((

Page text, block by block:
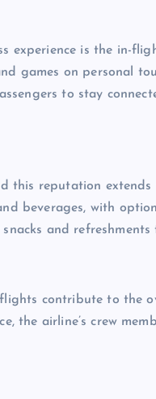
experience is the in-
games on personal
to stay
this reputation
beverages, with
and
contribute to the
the airline’s crew
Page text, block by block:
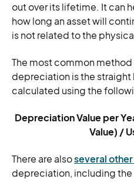
out over its lifetime. It can
how long an asset will
is not related to the
The most common
depreciation is the straight
calculated using the
Depreciation Value per
Value) /
There are alsoseveral
depreciation, including
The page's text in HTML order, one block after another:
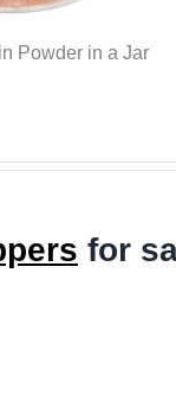
Powder in a Jar
for
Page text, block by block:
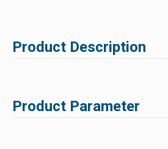
Product Description
Product Parameter
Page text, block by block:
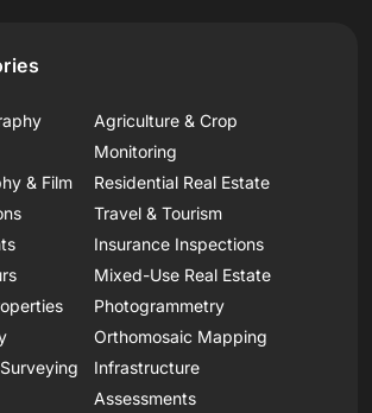
Agriculture & Crop
Monitoring
& Film
Residential Real Estate
Travel & Tourism
Insurance Inspections
Mixed-Use Real Estate
Photogrammetry
Orthomosaic Mapping
Infrastructure
Assessments
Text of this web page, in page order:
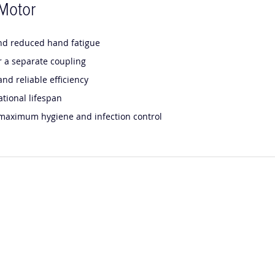
reduced hand fatigue
a separate coupling
reliable efficiency
lifespan
hygiene and infection control
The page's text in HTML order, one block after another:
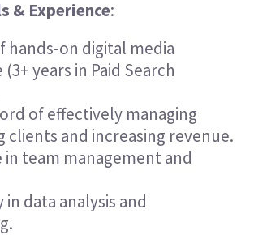
& Experience:
hands-on digital media
years in Paid Search
of effectively managing
clients and increasing revenue.
in team management and
in data analysis and
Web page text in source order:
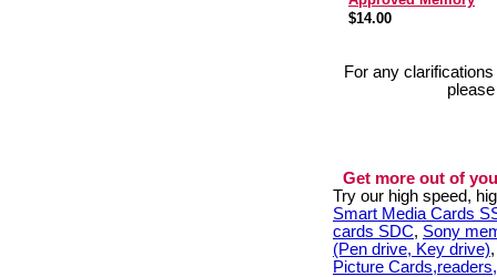
$14.00
For any
Get more out of
Try our high speed,
Smart Media Cards
cards SDC, Sony
(Pen drive, Key drive)
Picture
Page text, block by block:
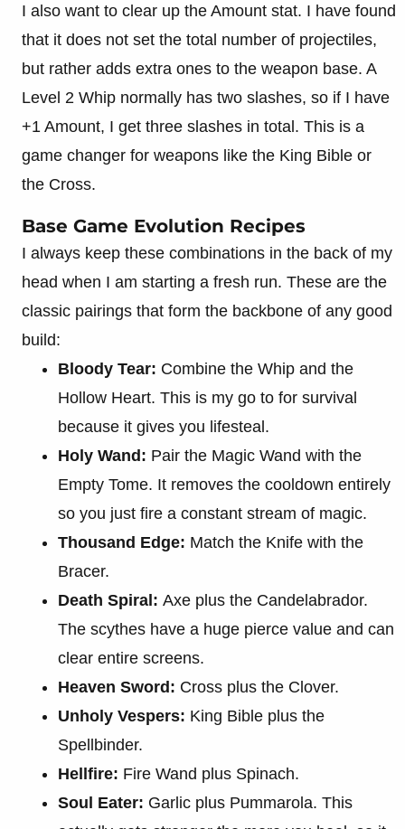
I also want to clear up the Amount stat. I have found
that it does not set the total number of projectiles,
but rather adds extra ones to the weapon base. A
Level 2 Whip normally has two slashes, so if I have
+1 Amount, I get three slashes in total. This is a
game changer for weapons like the King Bible or
the Cross.
Base Game Evolution Recipes
I always keep these combinations in the back of my
head when I am starting a fresh run. These are the
classic pairings that form the backbone of any good
build:
Bloody Tear: Combine the Whip and the
Hollow Heart. This is my go to for survival
because it gives you lifesteal.
Holy Wand: Pair the Magic Wand with the
Empty Tome. It removes the cooldown entirely
so you just fire a constant stream of magic.
Thousand Edge: Match the Knife with the
Bracer.
Death Spiral: Axe plus the Candelabrador.
The scythes have a huge pierce value and can
clear entire screens.
Heaven Sword: Cross plus the Clover.
Unholy Vespers: King Bible plus the
Spellbinder.
Hellfire: Fire Wand plus Spinach.
Soul Eater: Garlic plus Pummarola. This
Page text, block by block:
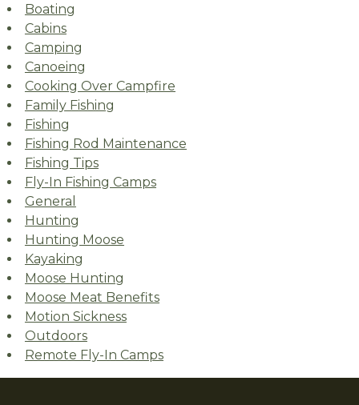
Boating
Cabins
Camping
Canoeing
Cooking Over Campfire
Family Fishing
Fishing
Fishing Rod Maintenance
Fishing Tips
Fly-In Fishing Camps
General
Hunting
Hunting Moose
Kayaking
Moose Hunting
Moose Meat Benefits
Motion Sickness
Outdoors
Remote Fly-In Camps
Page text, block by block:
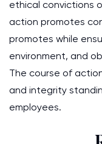
ethical convictions
action promotes
promotes while
environment, and
The course of
and integrity
employees.
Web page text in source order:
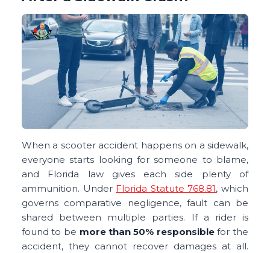
When a scooter accident happens on a sidewalk,
everyone starts looking for someone to blame,
and Florida law gives each side plenty of
ammunition. Under Florida Statute 768.81, which
governs comparative negligence, fault can be
shared between multiple parties. If a rider is
found to be more than 50% responsible for the
accident, they cannot recover damages at all.
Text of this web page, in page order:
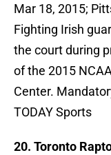
Mar 18, 2015;
Fighting Irish
the court during
of the 2015
Center.
TODAY Sports
20. Toronto
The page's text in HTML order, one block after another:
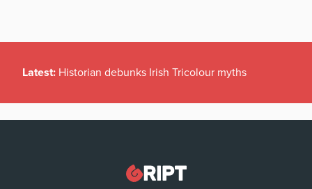
Latest: Historian debunks Irish Tricolour myths
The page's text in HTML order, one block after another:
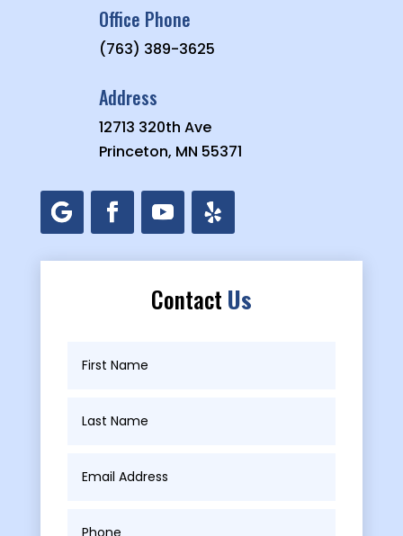
Office Phone
(763) 389-3625
Address
12713 320th Ave
Princeton, MN 55371
Contact Us
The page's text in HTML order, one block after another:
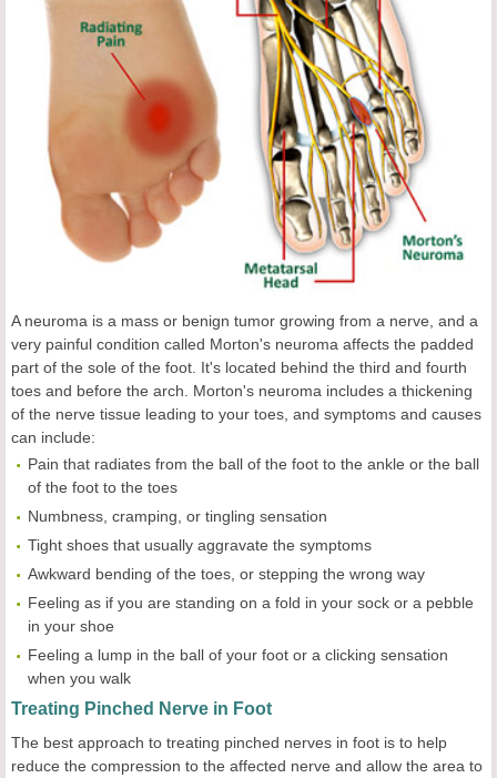
A neuroma is a mass or benign tumor growing from a nerve, and a
very painful condition called Morton's neuroma affects the padded
part of the sole of the foot. It's located behind the third and fourth
toes and before the arch. Morton's neuroma includes a thickening
of the nerve tissue leading to your toes, and symptoms and causes
can include:
Pain that radiates from the ball of the foot to the ankle or the ball
of the foot to the toes
Numbness, cramping, or tingling sensation
Tight shoes that usually aggravate the symptoms
Awkward bending of the toes, or stepping the wrong way
Feeling as if you are standing on a fold in your sock or a pebble
in your shoe
Feeling a lump in the ball of your foot or a clicking sensation
when you walk
Treating Pinched Nerve in Foot
The best approach to treating pinched nerves in foot is to help
reduce the compression to the affected nerve and allow the area to
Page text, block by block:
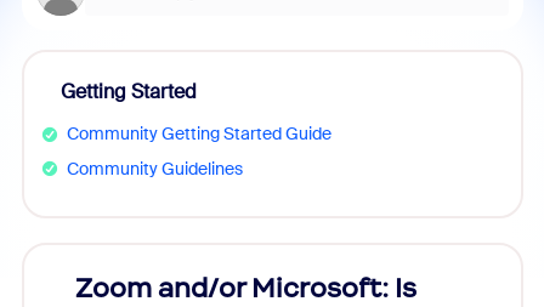
Getting Started
Community Getting Started Guide
Community Guidelines
Zoom and/or Microsoft: Is
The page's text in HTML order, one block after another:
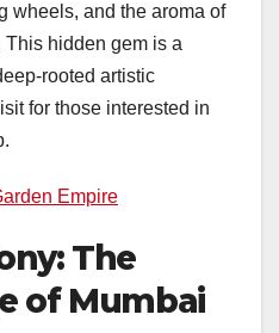
wheels, and the aroma of
This hidden gem is a
rooted artistic
for those interested in
Empire
The
of Mumbai
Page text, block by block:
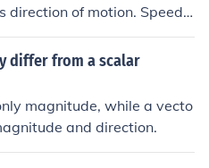
direction of motion. Speed i
it only represents the magn
differ from a scalar
magnitude, while a vecto
and direction.
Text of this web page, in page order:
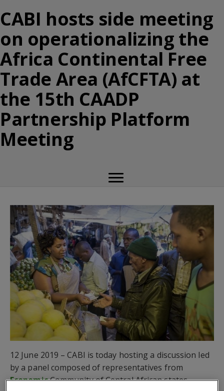
CABI hosts side meeting
on operationalizing the
Africa Continental Free
Trade Area (AfCFTA) at
the 15th CAADP
Partnership Platform
Meeting
12 June 2019 – CABI is today hosting a discussion led
by a panel composed of representatives from
EconomicCommunity of Central African states
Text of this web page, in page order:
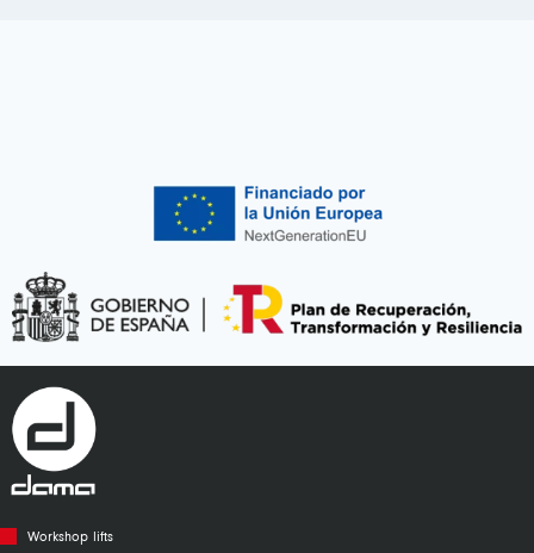
Workshop lifts
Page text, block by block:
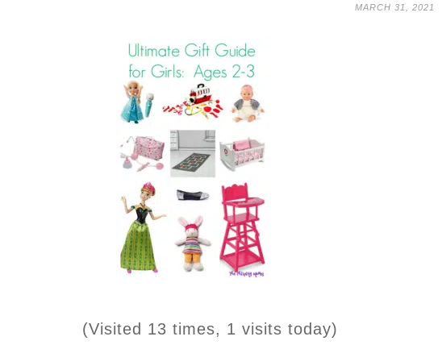
MARCH 31, 2021
(Visited 13 times, 1 visits today)
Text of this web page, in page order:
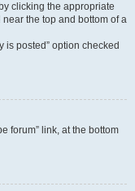
clicking the appropriate
near the top and bottom of a
is posted” option checked
forum” link, at the bottom
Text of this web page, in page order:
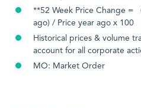
**52 Week Price Change =
ago) / Price year ago x 100
Historical prices & volume
account for all corporate
MO: Market Order
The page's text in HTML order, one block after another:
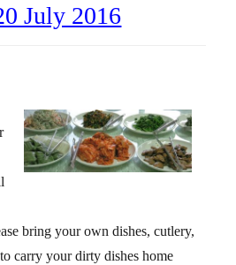
July 2016
bring your own dishes, cutlery,
carry your dirty dishes home
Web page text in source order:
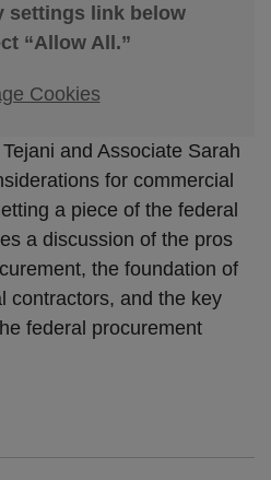
settings link below
“Allow All.”
Cookies
and Associate Sarah
for commercial
a piece of the federal
a discussion of the pros
the foundation of
contractors, and the key
federal procurement
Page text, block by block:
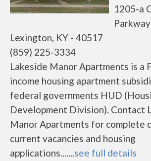
1205-a
Parkway
Lexington, KY - 40517
(859) 225-3334
Lakeside Manor Apartments is a
income housing apartment
federal governments HUD
Development Division). Contact
Manor Apartments for complete
current vacancies and housing
applications.......see full details
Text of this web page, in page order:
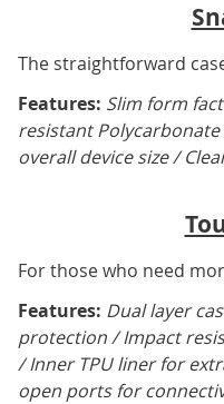
The straightforward
Features: Slim form
resistant
overall device size /
For those who need
Features: Dual layer
protection / Impact
/ Inner TPU liner for
open ports for
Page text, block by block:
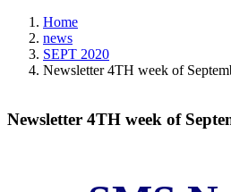
Home
news
SEPT 2020
Newsletter 4TH week of
Newsletter 4TH week of
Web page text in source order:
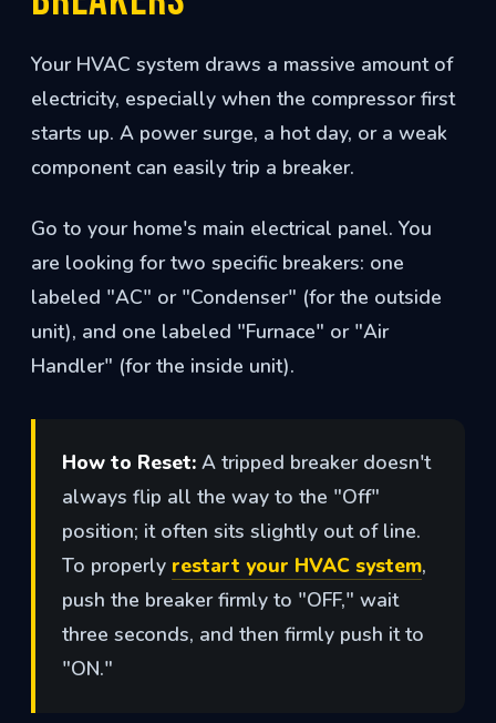
Your HVAC system draws a massive amount of
electricity, especially when the compressor first
starts up. A power surge, a hot day, or a weak
component can easily trip a breaker.
Go to your home's main electrical panel. You
are looking for two specific breakers: one
labeled "AC" or "Condenser" (for the outside
unit), and one labeled "Furnace" or "Air
Handler" (for the inside unit).
How to Reset: A tripped breaker doesn't
always flip all the way to the "Off"
position; it often sits slightly out of line.
To properly restart your HVAC system,
push the breaker firmly to "OFF," wait
three seconds, and then firmly push it to
"ON."

))

ASSIGNED TASK
Only the pictures are to be dropped; the rest of the material above must be duplicated exactly.

REPLY TO THE EXERCISE
Page text, block by block:
experience is the in-
games on personal
to stay
this reputation
beverages, with
and
contribute to the
the airline’s crew
Page text, block by block:
out over its lifetime. It can
how long an asset will
is not related to the
The most common
depreciation is the straight
calculated using the
Depreciation Value per
Value) /
There are alsoseveral
depreciation, including
The page's text in HTML order, one block after another:
Powder in a Jar
for
Page text, block by block:
Product Description
Product Parameter
Page text, block by block:
Agriculture & Crop
Monitoring
& Film
Residential Real Estate
Travel & Tourism
Insurance Inspections
Mixed-Use Real Estate
Photogrammetry
Orthomosaic Mapping
Infrastructure
Assessments
Text of this web page, in page order:
reduced hand fatigue
a separate coupling
reliable efficiency
lifespan
hygiene and infection control
The page's text in HTML order, one block after another:
& Experience:
hands-on digital media
years in Paid Search
of effectively managing
clients and increasing revenue.
in team management and
in data analysis and
Web page text in source order:
$14.00
For any
Get more out of
Try our high speed,
Smart Media Cards
cards SDC, Sony
(Pen drive, Key drive)
Picture
Page text, block by block:
I also want to clear up the Amount stat. I have found
that it does not set the total number of projectiles,
but rather adds extra ones to the weapon base. A
Level 2 Whip normally has two slashes, so if I have
+1 Amount, I get three slashes in total. This is a
game changer for weapons like the King Bible or
the Cross.
Base Game Evolution Recipes
I always keep these combinations in the back of my
head when I am starting a fresh run. These are the
classic pairings that form the backbone of any good
build:
Bloody Tear: Combine the Whip and the
Hollow Heart. This is my go to for survival
because it gives you lifesteal.
Holy Wand: Pair the Magic Wand with the
Empty Tome. It removes the cooldown entirely
so you just fire a constant stream of magic.
Thousand Edge: Match the Knife with the
Bracer.
Death Spiral: Axe plus the Candelabrador.
The scythes have a huge pierce value and can
clear entire screens.
Heaven Sword: Cross plus the Clover.
Unholy Vespers: King Bible plus the
Spellbinder.
Hellfire: Fire Wand plus Spinach.
Soul Eater: Garlic plus Pummarola. This
Page text, block by block:
Boating
Cabins
Camping
Canoeing
Cooking Over Campfire
Family Fishing
Fishing
Fishing Rod Maintenance
Fishing Tips
Fly-In Fishing Camps
General
Hunting
Hunting Moose
Kayaking
Moose Hunting
Moose Meat Benefits
Motion Sickness
Outdoors
Remote Fly-In Camps
Page text, block by block:
ethical convictions
action promotes
promotes while
environment, and
The course of
and integrity
employees.
Web page text in source order:
When a scooter accident happens on a sidewalk,
everyone starts looking for someone to blame,
and Florida law gives each side plenty of
ammunition. Under Florida Statute 768.81, which
governs comparative negligence, fault can be
shared between multiple parties. If a rider is
found to be more than 50% responsible for the
accident, they cannot recover damages at all.
Text of this web page, in page order:
Mar 18, 2015;
Fighting Irish
the court during
of the 2015
Center.
TODAY Sports
20. Toronto
The page's text in HTML order, one block after another:
Latest: Historian debunks Irish Tricolour myths
The page's text in HTML order, one block after another:
Office Phone
(763) 389-3625
Address
12713 320th Ave
Princeton, MN 55371
Contact Us
The page's text in HTML order, one block after another:
A neuroma is a mass or benign tumor growing from a nerve, and a
very painful condition called Morton's neuroma affects the padded
part of the sole of the foot. It's located behind the third and fourth
toes and before the arch. Morton's neuroma includes a thickening
of the nerve tissue leading to your toes, and symptoms and causes
can include:
Pain that radiates from the ball of the foot to the ankle or the ball
of the foot to the toes
Numbness, cramping, or tingling sensation
Tight shoes that usually aggravate the symptoms
Awkward bending of the toes, or stepping the wrong way
Feeling as if you are standing on a fold in your sock or a pebble
in your shoe
Feeling a lump in the ball of your foot or a clicking sensation
when you walk
Treating Pinched Nerve in Foot
The best approach to treating pinched nerves in foot is to help
reduce the compression to the affected nerve and allow the area to
Page text, block by block:
Getting Started
Community Getting Started Guide
Community Guidelines
Zoom and/or Microsoft: Is
The page's text in HTML order, one block after another:
wheels, and the aroma of
This hidden gem is a
rooted artistic
for those interested in
Empire
The
of Mumbai
Page text, block by block:
direction of motion. Speed i
it only represents the magn
differ from a scalar
magnitude, while a vecto
and direction.
Text of this web page, in page order:
CABI hosts side meeting
on operationalizing the
Africa Continental Free
Trade Area (AfCFTA) at
the 15th CAADP
Partnership Platform
Meeting
12 June 2019 – CABI is today hosting a discussion led
by a panel composed of representatives from
EconomicCommunity of Central African states
Text of this web page, in page order:
Workshop lifts
Page text, block by block:
MARCH 31, 2021
(Visited 13 times, 1 visits today)
Text of this web page, in page order:
clicking the appropriate
near the top and bottom of a
is posted” option checked
forum” link, at the bottom
Text of this web page, in page order:
**52 Week Price Change =
ago) / Price year ago x 100
Historical prices & volume
account for all corporate
MO: Market Order
The page's text in HTML order, one block after another:
July 2016
bring your own dishes, cutlery,
carry your dirty dishes home
Web page text in source order:
settings link below
“Allow All.”
Cookies
and Associate Sarah
for commercial
a piece of the federal
a discussion of the pros
the foundation of
contractors, and the key
federal procurement
Page text, block by block:
1205-a
Parkway
Lexington, KY - 40517
(859) 225-3334
Lakeside Manor Apartments is a
income housing apartment
federal governments HUD
Development Division). Contact
Manor Apartments for complete
current vacancies and housing
applications.......see full details
Text of this web page, in page order:
The straightforward
Features: Slim form
resistant
overall device size /
For those who need
Features: Dual layer
protection / Impact
/ Inner TPU liner for
open ports for
Page text, block by block:
Home
news
SEPT 2020
Newsletter 4TH week of
Newsletter 4TH week of
Web page text in source order:
Your HVAC system draws a massive amount of
electricity, especially when the compressor first
starts up. A power surge, a hot day, or a weak
component can easily trip a breaker.
Go to your home's main electrical panel. You
are looking for two specific breakers: one
labeled "AC" or "Condenser" (for the outside
unit), and one labeled "Furnace" or "Air
Handler" (for the inside unit).
How to Reset: A tripped breaker doesn't
always flip all the way to the "Off"
position; it often sits slightly out of line.
To properly restart your HVAC system,
push the breaker firmly to "OFF," wait
three seconds, and then firmly push it to
"ON."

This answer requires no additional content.